Now, do not worry.  I am not suddenly adopting the hubris that so many still have in the housing sector.  Note well that housing has become an extremely important component of America's economy.  On Nightly Business Report this past Friday, James Stack, President of InvesTech  Research, claimed that 40% of all jobs created in this recovery have been related to real estate in some way.  We all know what happened when speculation in high-tech consumed a disproportionate amount of economic activity, and the Fed must be nervous about our latest bubble.  While Greenspan has proven ill-equipped to managing over-heated economic activity, I expect he and the rest of the Fed to tread carefully (though with determination) in trying to cool off the housing sector.
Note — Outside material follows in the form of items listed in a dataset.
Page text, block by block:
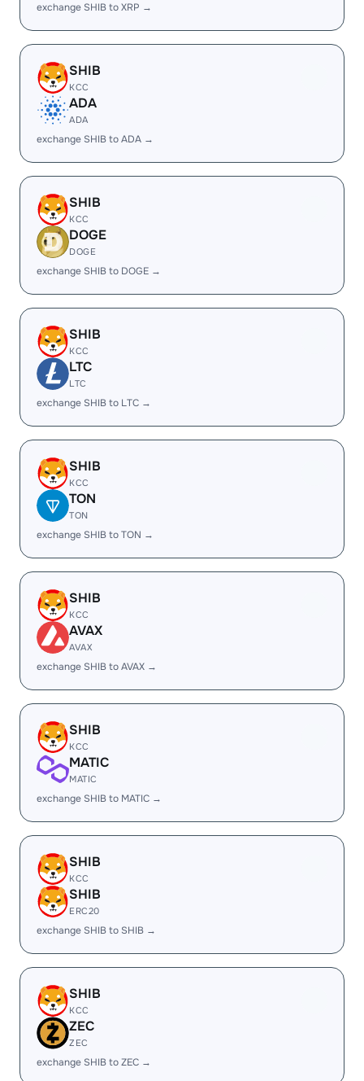
exchange SHIB to XRP →
SHIB
KCC
ADA
ADA
exchange SHIB to ADA →
SHIB
KCC
DOGE
DOGE
exchange SHIB to DOGE →
SHIB
KCC
LTC
LTC
exchange SHIB to LTC →
SHIB
KCC
TON
TON
exchange SHIB to TON →
SHIB
KCC
AVAX
AVAX
exchange SHIB to AVAX →
SHIB
KCC
MATIC
MATIC
exchange SHIB to MATIC →
SHIB
KCC
SHIB
ERC20
exchange SHIB to SHIB →
SHIB
KCC
ZEC
ZEC
exchange SHIB to ZEC →
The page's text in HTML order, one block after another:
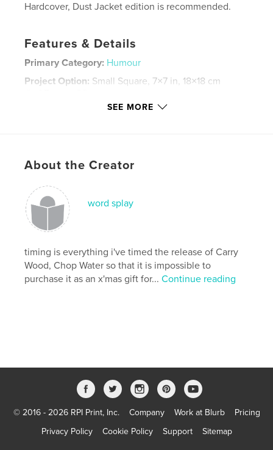
Hardcover, Dust Jacket edition is recommended.
Features & Details
Primary Category: Humour
Project Option: Small Square, 7×7 in, 18×18 cm
LanguageEnglish
Yoga Berri
SEE MORE
About the Creator
word splay
timing is everything i've timed the release of Carry
Wood, Chop Water so that it is impossible to
purchase it as an x'mas gift for...Continue reading
© 2016 - 2026 RPI Print, Inc. Company Work at Blurb
Pricing
Privacy Policy
Cookie Policy Support Sitemap
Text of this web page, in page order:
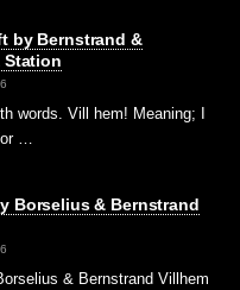
by Bernstrand &
Station
words. Vill hem! Meaning; I
…
Borselius & Bernstrand
& Bernstrand Villhem
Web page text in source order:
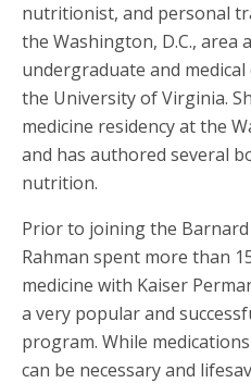
nutritionist, and personal
the Washington, D.C., area
undergraduate and
the University of Virginia.
medicine residency at the
and has authored several
nutrition.
Prior to joining the Barnard
Rahman spent more than
medicine with Kaiser
a very popular and
program. While
can be necessary and
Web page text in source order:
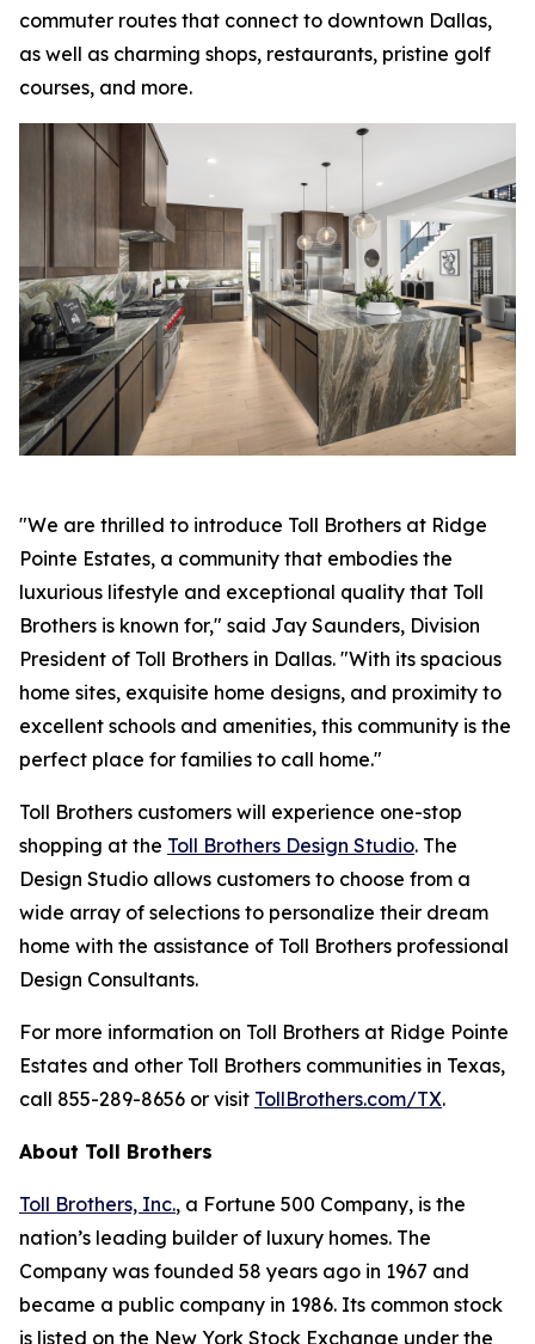
commuter routes that connect to downtown Dallas,
as well as charming shops, restaurants, pristine golf
courses, and more.
"We are thrilled to introduce Toll Brothers at Ridge
Pointe Estates, a community that embodies the
luxurious lifestyle and exceptional quality that Toll
Brothers is known for," said Jay Saunders, Division
President of Toll Brothers in Dallas. "With its spacious
home sites, exquisite home designs, and proximity to
excellent schools and amenities, this community is the
perfect place for families to call home."
Toll Brothers customers will experience one-stop
shopping at the Toll Brothers Design Studio. The
Design Studio allows customers to choose from a
wide array of selections to personalize their dream
home with the assistance of Toll Brothers professional
Design Consultants.
For more information on Toll Brothers at Ridge Pointe
Estates and other Toll Brothers communities in Texas,
call 855-289-8656 or visit TollBrothers.com/TX.
About Toll Brothers
Toll Brothers, Inc., a Fortune 500 Company, is the
nation’s leading builder of luxury homes. The
Company was founded 58 years ago in 1967 and
became a public company in 1986. Its common stock
is listed on the New York Stock Exchange under the

In the meantime, I actually remain relatively bullish on the market as a whole.  We should expect a sharp correction in reaction to Friday's news and to any hawkish comments from Greenie next week, but I suspect that after the market realizes that nothing has fundamentally changed, the rally for 2005 will pick up again.  The last time I noted the market's fears over a strong economy in April of 2004, the market promptly fell steeply for about a month before bouncing back just as sharply.  After a continued campaign of interest rate hikes, we are now 6% higher on the S&P.  This run is all the proof we need that economic activity remains robust all things considered.  But make no mistake about it, there is not likely a whole lot of breathing room left at these heights. So, as always, be careful out there!